The plaintiffs further state that the Copyright Office’s delay has prevented them from pursuing additional enforcement actions involving later commercial footwear released by major brands whose products incorporated elements of the plaintiffs’ original 1990s works.
“This case is about fairness, consistency, and the right of designers to have their work evaluated under the law and not under shifting, contradictory standards,” Zuborev said.
The action was filed in the United States District Court for the District of Columbia.
About East Village Shoe Repair, LLC
East Village Shoe Repair, LLC is a New York–based footwear studio founded in 1992 by immigrant artists and craftsmen Boris Zuborev and Eugene Finkelberg. What began as a small repair shop on St. Mark’s Place evolved into a pioneering creative workshop that transformed mass‑produced sneakers into authored, sculptural works of art.
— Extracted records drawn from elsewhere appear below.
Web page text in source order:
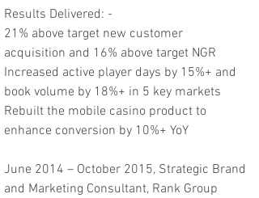
Results Delivered: -
21% above target new customer
acquisition and 16% above target NGR
Increased active player days by 15%+ and
book volume by 18%+ in 5 key markets
Rebuilt the mobile casino product to
enhance conversion by 10%+ YoY
June 2014 – October 2015, Strategic Brand
and Marketing Consultant, Rank Group
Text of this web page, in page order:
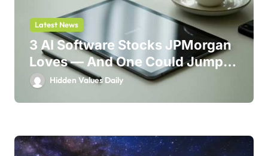
Latest News
3 AI Software Stocks JPMorgan
Loves — And One Could Jump
214%Hidden Values Daily
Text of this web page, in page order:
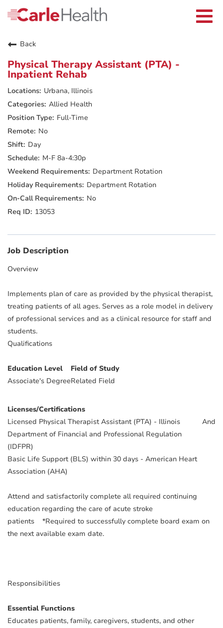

As documented in the company’s historical narrative, the founders “reimagined footwear as a vehicle for cultural storytelling,” creating knee‑high and thigh‑high sneaker‑boot hybrids, moccasin‑sneaker fusions, faux‑fur sneakers, feminized work boots, and other original forms that reshaped the visual vocabulary of contemporary footwear.
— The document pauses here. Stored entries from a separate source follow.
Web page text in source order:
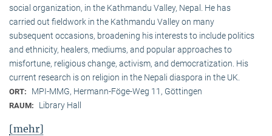
social organization, in the Kath­mandu Valley, Nepal. He has
carried out fieldwork in the Kathmandu Valley on many
subsequent occasions, broadening his interests to include politics
and ethnicity, healers, mediums, and popular approaches to
misfortune, religious change, activism, and democratization. His
current research is on reli­gion in the Nepali diaspora in the UK.
ORT: MPI-MMG, Hermann-Föge-Weg 11, Göttingen
RAUM: Library Hall
[mehr]
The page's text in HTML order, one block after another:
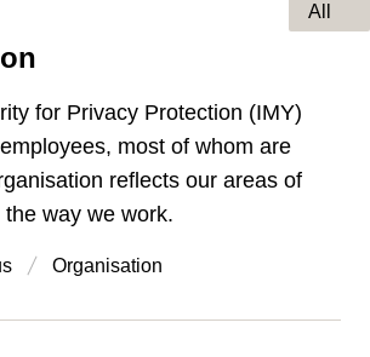
All
for Privacy Protection (IMY)
most of whom are
reflects our areas of
way we work.
Organisation

Their work has been worn by artists, performers, and cultural figures across New York’s East Village and Club Kid scenes, and later by global celebrities. The company’s designs have been featured in major media outlets, including Vogue, which highlighted EVSR’s collaboration on surreal, sculptural footwear for Fashion Week (“the room seemed to shrink to dollhouse proportions” as models walked in EVSR’s custom platforms). Their creations have also appeared on FOX5, the New York Post, and across social media, including a viral video featuring Boris Zuborev that reached 17 million views, demonstrating the studio’s cultural impact and broad public recognition.